<<<<

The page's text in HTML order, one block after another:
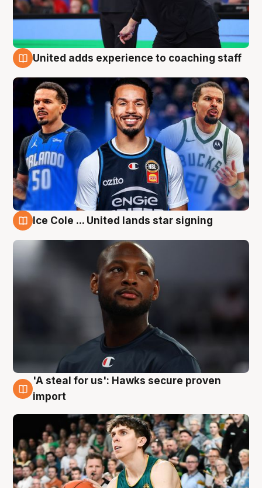
United adds experience to coaching staff
Ice Cole ... United lands star signing
6 Aug
'A steal for us': Hawks secure proven
import

>>>>

• [How to complete this task]: Restate all of the data word for word and include no pictures.

• [Solution to the exercise]:
The page's text in HTML order, one block after another:
United adds experience to coaching staff
Ice Cole ... United lands star signing
6 Aug
'A steal for us': Hawks secure proven
import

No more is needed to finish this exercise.